--- Problem to work on ---
Your job with the data below is to output exactly the lines from the one holding "Mama · All Rights" down to the one holding "Plugin Tag: Wait List", both included, and no others.

--- Stored records ---
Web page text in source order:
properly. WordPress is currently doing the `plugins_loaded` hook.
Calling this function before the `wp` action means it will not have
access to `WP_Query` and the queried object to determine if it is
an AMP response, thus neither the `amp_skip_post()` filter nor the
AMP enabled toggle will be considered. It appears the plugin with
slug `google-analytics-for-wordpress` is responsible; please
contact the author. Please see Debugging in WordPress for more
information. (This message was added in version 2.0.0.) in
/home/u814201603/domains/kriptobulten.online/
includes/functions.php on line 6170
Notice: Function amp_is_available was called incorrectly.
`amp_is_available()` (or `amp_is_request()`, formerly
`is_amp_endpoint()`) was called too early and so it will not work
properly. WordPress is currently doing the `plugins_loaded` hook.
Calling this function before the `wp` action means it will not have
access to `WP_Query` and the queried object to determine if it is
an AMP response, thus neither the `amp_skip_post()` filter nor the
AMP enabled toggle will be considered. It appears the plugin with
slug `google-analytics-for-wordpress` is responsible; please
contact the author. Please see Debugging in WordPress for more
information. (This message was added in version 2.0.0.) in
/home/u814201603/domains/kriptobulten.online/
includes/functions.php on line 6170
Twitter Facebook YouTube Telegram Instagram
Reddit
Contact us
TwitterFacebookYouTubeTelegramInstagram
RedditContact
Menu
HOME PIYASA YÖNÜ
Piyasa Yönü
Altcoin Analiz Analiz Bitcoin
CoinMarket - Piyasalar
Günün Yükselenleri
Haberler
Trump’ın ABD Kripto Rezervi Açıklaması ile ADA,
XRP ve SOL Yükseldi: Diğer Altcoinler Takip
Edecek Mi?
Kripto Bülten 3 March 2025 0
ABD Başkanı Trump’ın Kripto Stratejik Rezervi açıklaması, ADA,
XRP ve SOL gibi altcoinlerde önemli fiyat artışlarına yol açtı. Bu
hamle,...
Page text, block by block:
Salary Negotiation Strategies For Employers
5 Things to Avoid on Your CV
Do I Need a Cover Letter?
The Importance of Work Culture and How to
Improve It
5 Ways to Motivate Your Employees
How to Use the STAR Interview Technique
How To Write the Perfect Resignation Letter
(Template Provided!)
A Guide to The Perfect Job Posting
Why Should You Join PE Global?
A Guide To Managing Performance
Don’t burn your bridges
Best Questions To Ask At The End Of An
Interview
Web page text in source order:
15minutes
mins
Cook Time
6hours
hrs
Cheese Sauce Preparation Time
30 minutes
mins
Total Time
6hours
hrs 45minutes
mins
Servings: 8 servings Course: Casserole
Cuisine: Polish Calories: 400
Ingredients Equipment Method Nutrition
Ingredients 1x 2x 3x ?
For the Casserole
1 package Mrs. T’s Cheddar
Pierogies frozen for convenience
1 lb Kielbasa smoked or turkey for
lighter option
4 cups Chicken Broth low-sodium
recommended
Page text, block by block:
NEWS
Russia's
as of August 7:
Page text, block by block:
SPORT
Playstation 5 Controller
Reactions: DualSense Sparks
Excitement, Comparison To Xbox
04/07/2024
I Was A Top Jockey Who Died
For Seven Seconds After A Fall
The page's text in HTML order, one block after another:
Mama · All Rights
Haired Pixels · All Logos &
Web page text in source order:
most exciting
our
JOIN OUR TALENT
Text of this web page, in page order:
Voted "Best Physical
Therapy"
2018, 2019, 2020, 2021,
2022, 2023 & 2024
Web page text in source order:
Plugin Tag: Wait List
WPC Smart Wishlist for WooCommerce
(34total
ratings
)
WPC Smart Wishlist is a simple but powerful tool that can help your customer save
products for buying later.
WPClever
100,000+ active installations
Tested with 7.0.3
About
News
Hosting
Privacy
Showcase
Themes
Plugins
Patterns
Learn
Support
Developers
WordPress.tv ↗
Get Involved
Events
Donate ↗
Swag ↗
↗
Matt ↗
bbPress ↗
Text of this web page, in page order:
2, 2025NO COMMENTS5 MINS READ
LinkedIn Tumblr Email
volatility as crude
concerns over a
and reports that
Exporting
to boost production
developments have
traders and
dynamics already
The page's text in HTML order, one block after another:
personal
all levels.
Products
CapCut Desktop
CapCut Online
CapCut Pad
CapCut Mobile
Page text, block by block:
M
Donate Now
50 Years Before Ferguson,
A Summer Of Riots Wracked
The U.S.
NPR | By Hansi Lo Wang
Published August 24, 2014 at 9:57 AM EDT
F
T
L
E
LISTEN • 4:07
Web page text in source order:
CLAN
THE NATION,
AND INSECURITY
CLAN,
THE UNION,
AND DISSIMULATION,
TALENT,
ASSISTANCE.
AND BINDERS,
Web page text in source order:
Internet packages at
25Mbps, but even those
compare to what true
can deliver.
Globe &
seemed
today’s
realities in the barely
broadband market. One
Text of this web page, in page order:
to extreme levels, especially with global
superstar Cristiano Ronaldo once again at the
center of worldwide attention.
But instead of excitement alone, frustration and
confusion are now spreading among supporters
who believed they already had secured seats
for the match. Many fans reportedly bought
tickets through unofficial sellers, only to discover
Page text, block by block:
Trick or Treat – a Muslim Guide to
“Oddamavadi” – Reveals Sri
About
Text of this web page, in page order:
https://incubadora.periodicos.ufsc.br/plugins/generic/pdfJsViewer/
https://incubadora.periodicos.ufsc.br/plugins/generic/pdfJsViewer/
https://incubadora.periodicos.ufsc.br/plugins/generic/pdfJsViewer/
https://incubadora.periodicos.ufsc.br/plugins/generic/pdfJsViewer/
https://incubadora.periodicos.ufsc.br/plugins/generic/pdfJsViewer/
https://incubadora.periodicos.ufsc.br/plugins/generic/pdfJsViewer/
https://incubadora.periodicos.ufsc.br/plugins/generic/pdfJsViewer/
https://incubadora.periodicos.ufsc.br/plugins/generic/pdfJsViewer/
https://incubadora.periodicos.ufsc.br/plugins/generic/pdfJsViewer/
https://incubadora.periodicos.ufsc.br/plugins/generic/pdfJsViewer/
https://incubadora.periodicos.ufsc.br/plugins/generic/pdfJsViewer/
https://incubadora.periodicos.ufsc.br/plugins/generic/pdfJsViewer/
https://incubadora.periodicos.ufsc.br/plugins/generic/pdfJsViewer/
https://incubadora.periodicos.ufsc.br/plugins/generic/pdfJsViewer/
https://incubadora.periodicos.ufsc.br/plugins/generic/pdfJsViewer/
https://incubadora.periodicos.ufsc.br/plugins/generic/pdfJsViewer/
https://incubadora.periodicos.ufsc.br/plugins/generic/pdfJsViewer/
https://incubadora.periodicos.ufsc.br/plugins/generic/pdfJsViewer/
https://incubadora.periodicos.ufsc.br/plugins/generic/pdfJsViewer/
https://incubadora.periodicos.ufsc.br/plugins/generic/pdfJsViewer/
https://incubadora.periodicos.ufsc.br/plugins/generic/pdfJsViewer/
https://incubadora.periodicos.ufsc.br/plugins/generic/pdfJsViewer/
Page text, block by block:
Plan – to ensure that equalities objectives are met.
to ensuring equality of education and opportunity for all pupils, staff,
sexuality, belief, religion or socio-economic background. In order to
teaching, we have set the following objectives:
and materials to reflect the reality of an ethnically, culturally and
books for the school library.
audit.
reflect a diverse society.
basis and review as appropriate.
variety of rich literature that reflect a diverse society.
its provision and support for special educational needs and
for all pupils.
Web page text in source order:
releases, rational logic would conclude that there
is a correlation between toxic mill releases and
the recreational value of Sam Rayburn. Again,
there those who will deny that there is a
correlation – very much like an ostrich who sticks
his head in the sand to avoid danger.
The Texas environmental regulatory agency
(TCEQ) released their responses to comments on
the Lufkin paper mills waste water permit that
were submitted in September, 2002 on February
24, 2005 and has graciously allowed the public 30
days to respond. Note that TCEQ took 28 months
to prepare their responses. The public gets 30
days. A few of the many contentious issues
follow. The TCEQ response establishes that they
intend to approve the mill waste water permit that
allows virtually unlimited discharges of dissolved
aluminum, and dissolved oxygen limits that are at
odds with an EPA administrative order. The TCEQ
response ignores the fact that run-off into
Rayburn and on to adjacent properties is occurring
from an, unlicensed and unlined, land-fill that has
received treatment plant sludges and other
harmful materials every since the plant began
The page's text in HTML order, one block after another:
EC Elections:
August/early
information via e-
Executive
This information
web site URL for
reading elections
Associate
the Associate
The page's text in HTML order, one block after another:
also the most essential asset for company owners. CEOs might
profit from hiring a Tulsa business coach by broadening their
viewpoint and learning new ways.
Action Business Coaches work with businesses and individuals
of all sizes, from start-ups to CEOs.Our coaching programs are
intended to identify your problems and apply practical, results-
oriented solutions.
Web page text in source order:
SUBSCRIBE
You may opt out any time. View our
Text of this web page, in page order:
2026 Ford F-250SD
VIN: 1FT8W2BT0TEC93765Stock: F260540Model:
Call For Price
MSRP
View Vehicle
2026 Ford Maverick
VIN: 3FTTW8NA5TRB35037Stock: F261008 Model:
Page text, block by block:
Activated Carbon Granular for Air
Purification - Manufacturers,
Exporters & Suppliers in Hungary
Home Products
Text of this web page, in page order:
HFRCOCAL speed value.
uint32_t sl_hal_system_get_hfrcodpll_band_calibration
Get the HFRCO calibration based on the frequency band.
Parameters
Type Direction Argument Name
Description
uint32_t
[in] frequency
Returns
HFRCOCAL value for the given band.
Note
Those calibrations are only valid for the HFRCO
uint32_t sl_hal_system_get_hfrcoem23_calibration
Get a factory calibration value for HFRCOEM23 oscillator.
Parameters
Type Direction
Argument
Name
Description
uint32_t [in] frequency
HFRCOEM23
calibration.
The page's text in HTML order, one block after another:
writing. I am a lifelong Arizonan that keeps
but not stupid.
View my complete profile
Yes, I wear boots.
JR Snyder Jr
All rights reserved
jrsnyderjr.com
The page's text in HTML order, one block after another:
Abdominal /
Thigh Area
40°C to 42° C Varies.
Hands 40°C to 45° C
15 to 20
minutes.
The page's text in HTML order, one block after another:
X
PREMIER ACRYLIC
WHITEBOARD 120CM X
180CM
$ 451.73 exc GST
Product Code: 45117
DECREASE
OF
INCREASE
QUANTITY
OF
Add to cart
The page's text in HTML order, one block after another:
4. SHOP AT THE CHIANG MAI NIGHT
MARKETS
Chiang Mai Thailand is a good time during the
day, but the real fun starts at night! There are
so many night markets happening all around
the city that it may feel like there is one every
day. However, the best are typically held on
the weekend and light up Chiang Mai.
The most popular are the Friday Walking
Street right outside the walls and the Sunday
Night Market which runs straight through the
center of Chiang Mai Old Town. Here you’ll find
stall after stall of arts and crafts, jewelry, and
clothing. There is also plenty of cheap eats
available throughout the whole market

--- Solved problem ---
Mama · All Rights
Haired Pixels · All Logos &
Web page text in source order:
most exciting
our
JOIN OUR TALENT
Text of this web page, in page order:
Voted "Best Physical
Therapy"
2018, 2019, 2020, 2021,
2022, 2023 & 2024
Web page text in source order:
Plugin Tag: Wait List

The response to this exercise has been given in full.